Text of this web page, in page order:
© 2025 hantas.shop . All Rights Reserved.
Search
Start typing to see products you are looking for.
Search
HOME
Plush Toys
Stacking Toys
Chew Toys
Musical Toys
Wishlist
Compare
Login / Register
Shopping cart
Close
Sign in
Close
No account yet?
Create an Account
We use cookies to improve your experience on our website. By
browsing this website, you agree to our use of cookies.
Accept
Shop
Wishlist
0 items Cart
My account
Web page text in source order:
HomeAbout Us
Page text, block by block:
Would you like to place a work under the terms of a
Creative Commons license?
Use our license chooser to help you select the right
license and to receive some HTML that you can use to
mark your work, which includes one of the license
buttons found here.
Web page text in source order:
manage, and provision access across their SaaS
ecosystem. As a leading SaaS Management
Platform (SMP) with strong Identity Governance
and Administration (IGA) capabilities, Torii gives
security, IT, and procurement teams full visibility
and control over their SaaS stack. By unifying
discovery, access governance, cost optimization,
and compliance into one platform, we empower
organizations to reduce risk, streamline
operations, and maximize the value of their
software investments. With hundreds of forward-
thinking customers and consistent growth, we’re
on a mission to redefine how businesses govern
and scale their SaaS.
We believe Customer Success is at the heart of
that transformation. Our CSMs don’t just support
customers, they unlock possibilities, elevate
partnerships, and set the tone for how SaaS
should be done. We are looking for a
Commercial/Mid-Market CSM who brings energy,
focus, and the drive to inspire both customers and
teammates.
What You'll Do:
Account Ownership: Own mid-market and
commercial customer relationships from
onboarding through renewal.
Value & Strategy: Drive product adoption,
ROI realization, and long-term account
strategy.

◇ ◇ ◇ ◇

__DESCRIPTION OF THE TASK__
Retrieve every line above holding the word "website".

__RESULT OF THIS TASK__
We use cookies to improve your experience on our website. By
browsing this website, you agree to our use of cookies.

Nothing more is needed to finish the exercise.